Return each record verbatim, images excluded.

(Beginning of Task inputs)

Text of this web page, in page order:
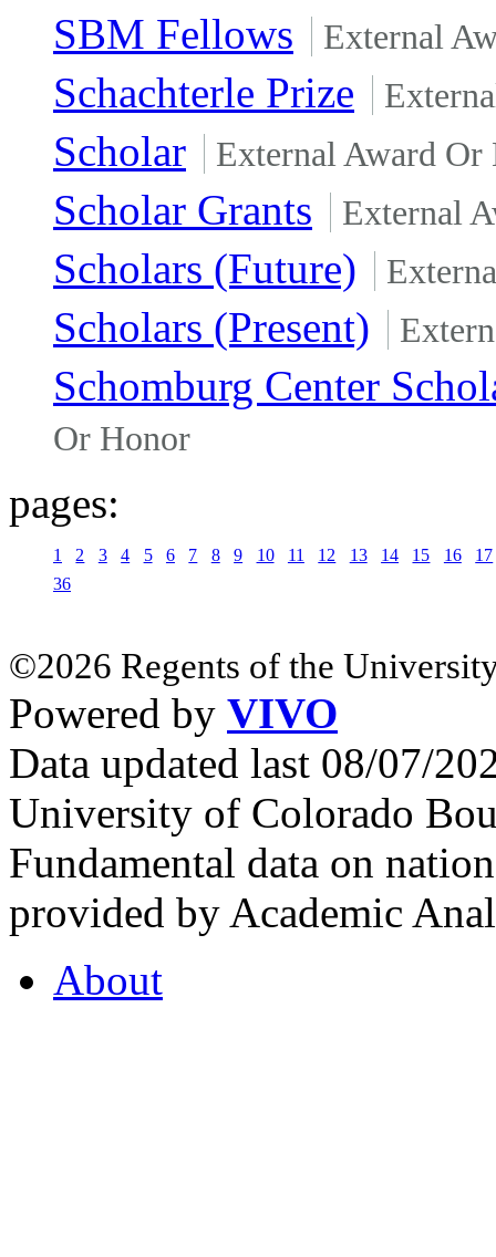
SBM Fellows External
Schachterle Prize
Scholar External Award Or
Scholar Grants External
Scholars (Future)
Scholars (Present)
Schomburg Center
Or Honor
pages:
1 2 3 4 5 6 7 8 9 10 11 12 13 14 15 16
17
36
©2026 Regents of the
Powered by VIVO
Data updated last 08/07/
University of Colorado
Fundamental data on
provided by Academic
About
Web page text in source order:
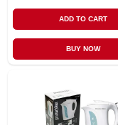
ADD TO CART
BUY NOW
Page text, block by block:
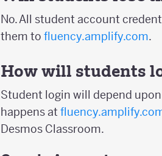
No. All student account
them to fluency.amplify.com.
How will students
Student login will depend
happens at
Desmos Classroom.
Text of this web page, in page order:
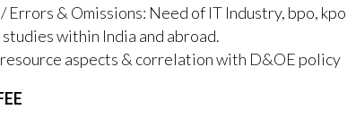
Errors & Omissions: Need of IT Industry, bpo,
studies within India and abroad.
resource aspects & correlation with D&OE policy
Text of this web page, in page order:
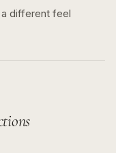
different feel
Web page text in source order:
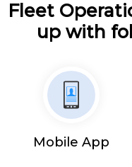
Fleet
up with
Mobile App
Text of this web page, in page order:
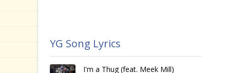
YG Song Lyrics
I'm a Thug (feat. Meek Mill)
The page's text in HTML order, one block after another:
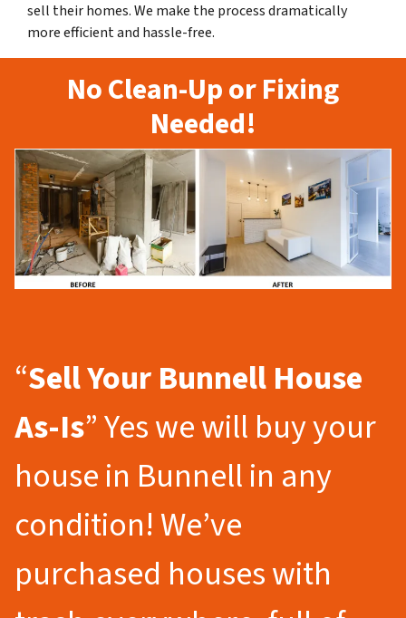
sell their homes. We make the process dramatically
more efficient and hassle-free.
No Clean-Up or Fixing
Needed!
“Sell Your BunnellHouse
As-Is” Yes we will buy your
house in Bunnell in any
condition! We’ve
purchased houses with
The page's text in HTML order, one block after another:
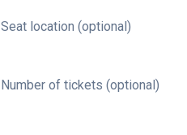
Seat location (optional)
Number of tickets (optional)
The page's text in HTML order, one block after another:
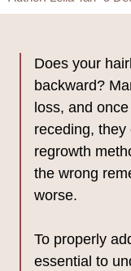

(End of Task inputs)

Written answer =>
Text of this web page, in page order:
SBM Fellows External
Schachterle Prize
Scholar External Award Or
Scholar Grants External
Scholars (Future)
Scholars (Present)
Schomburg Center
Or Honor
pages:
1 2 3 4 5 6 7 8 9 10 11 12 13 14 15 16
17
36
©2026 Regents of the
Powered by VIVO
Data updated last 08/07/
University of Colorado
Fundamental data on
provided by Academic
About
Web page text in source order:
ADD TO CART
BUY NOW
Page text, block by block:
No. All student account
them to fluency.amplify.com.
How will students
Student login will depend
happens at
Desmos Classroom.
Text of this web page, in page order:
Errors & Omissions: Need of IT Industry, bpo,
studies within India and abroad.
resource aspects & correlation with D&OE policy
Text of this web page, in page order:
different feel
Web page text in source order:
Fleet
up with
Mobile App
Text of this web page, in page order:
YG Song Lyrics
I'm a Thug (feat. Meek Mill)
The page's text in HTML order, one block after another:
sell their homes. We make the process dramatically
more efficient and hassle-free.
No Clean-Up or Fixing
Needed!
“Sell Your BunnellHouse
As-Is” Yes we will buy your
house in Bunnell in any
condition! We’ve
purchased houses with
The page's text in HTML order, one block after another:
Seat location (optional)
Number of tickets (optional)
The page's text in HTML order, one block after another:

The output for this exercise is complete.